EU leaders have struck a deal on a huge post-coronavirus recovery package following a fourth night of talks. It involves €750bn (£677bn; $859bn) in grants and loans to counter the impact of the pandemic in the 27-member bloc.
Daily Current Affairs Quiz 2020
Key-Points
The EU’s GDP is set to contract by close to 8 per cent in 2020 thanks to the Covid-induced disruption.
There are three chief elements of the agreement.
- One, a Euro 1.1 trillion budget for the EU over the next seven years.
- Two, Euro 360 billion in low-interest loans for countries most hit by Covid-19.
- Three, Euro 390 billion in grants to the worst affected economies.
The recovery package stands out for a variety of reasons. One is, of course, its size — roughly $2 trillion or Rs 150 lakh crore or 75 per cent of India’s annual GDP.
Secondly, instead of individual countries raising funds, this time around, the EU as a whole will borrow money from the markets — a total of Euro 750 billion (for grants and loans). This is a radical departure from the past.
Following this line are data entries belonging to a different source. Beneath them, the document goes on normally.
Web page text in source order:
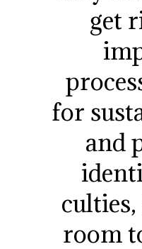
get
for
and
room
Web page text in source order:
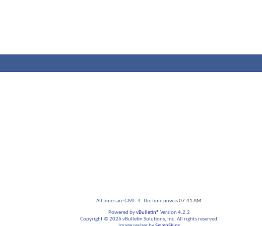
All times are GMT -4. The time now is07:41 AM.
Powered byvBulletin® Version 4.2.2
Copyright © 2026 vBulletin Solutions, Inc. All rights reserved.
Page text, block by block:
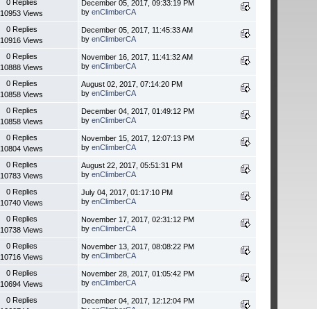
0 Replies
10953 Views
December 05, 2017, 09:33:19 PM
byenClimberCA
0 Replies
10916 Views
December 05, 2017, 11:45:33 AM
byenClimberCA
0 Replies
10888 Views
November 16, 2017, 11:41:32 AM
byenClimberCA
0 Replies
10858 Views
August 02, 2017, 07:14:20 PM
byenClimberCA
0 Replies
10858 Views
December 04, 2017, 01:49:12 PM
byenClimberCA
0 Replies
10804 Views
November 15, 2017, 12:07:13 PM
byenClimberCA
0 Replies
10783 Views
August 22, 2017, 05:51:31 PM
byenClimberCA
0 Replies
10740 Views
July 04, 2017, 01:17:10 PM
byenClimberCA
0 Replies
10738 Views
November 17, 2017, 02:31:12 PM
byenClimberCA
0 Replies
10716 Views
November 13, 2017, 08:08:22 PM
byenClimberCA
0 Replies
10694 Views
November 28, 2017, 01:05:42 PM
byenClimberCA
0 Replies
December 04, 2017, 12:12:04 PM
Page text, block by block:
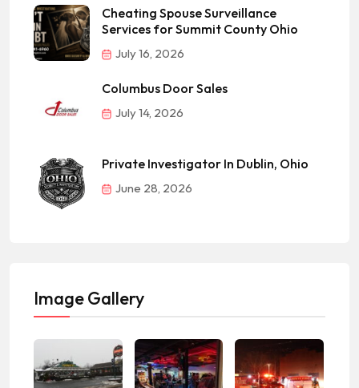
Cheating Spouse Surveillance
Services for Summit County Ohio
July 16, 2026
Columbus Door Sales
July 14, 2026
Private Investigator In Dublin, Ohio
June 28, 2026
Image Gallery
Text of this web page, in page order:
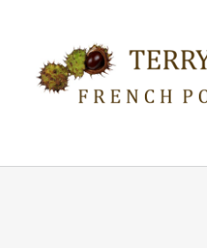
content
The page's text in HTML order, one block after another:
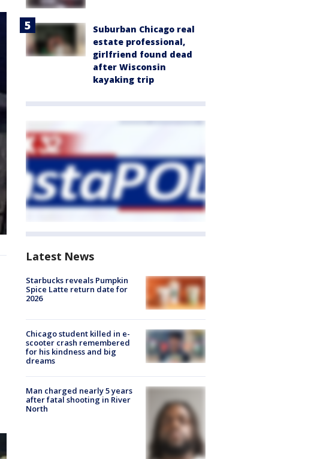
Suburban Chicago real
estate professional,
girlfriend found dead
after Wisconsin
kayaking trip
Latest News
Starbucks reveals Pumpkin
Spice Latte return date for
2026
Chicago student killed in e-
scooter crash remembered
for his kindness and big
dreams
Man charged nearly 5 years
after fatal shooting in River
North
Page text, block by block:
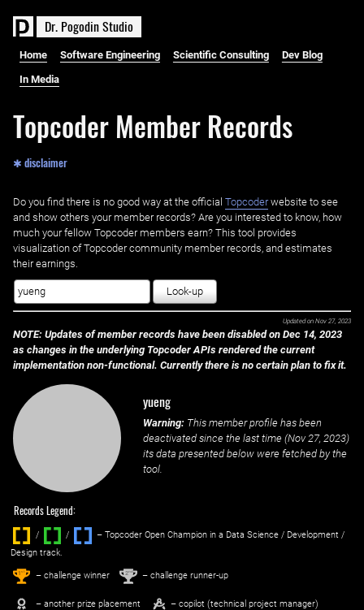
Dr. PogodinStudio
Home Software Engineering Scientific Consulting Dev Blog
In Media
Topcoder Member Records
✱ disclaimer
Do you find there is no good way at the official ‌ Topcoderwebsite to see
and show others your member records? Are you interested to know, how
much your fellow Topcoder members earn? This tool provides
visualization of Topcoder community member records, and estimates
their earnings.
Look-up
Updated on Nov 27, 2023
NOTE: Updates of member records have been disabled on Dec 14, 2023
as changes in the underlying Topcoder APIs rendered the current
implementation non-functional. Currently there is no certain plan to fix it.
yueng
Warning: This member profile has been
deactivated since the last time (Nov 27, 2023)
its data presented below were fetched by the
tool.
Records Legend:
/ / ‌
– Topcoder Open Champion in a Data Science / Development /
Design track.
1st – challenge winner 2nd – challenge runner-up
– another prize placement – copilot (technical project manager)
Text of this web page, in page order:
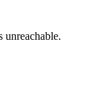
unreachable.

Thirdly, the EU will be able to impose taxes in the region to partially pay for the fund. This will entail an unprecedented level of fiscal coordination among the member states for the next seven years.
Fourthly, almost a third of the overall package — Euro 500 billion — has been earmarked towards countering climate change. This includes expenditure towards developing clean energy, promoting energy efficiency etc.
This deal still requires member states to ratify it. Even after ratification, implementation will be an issue because many countries such as Hungary and Poland may resist the reforms agenda that many of these grants and cheap loans might entail.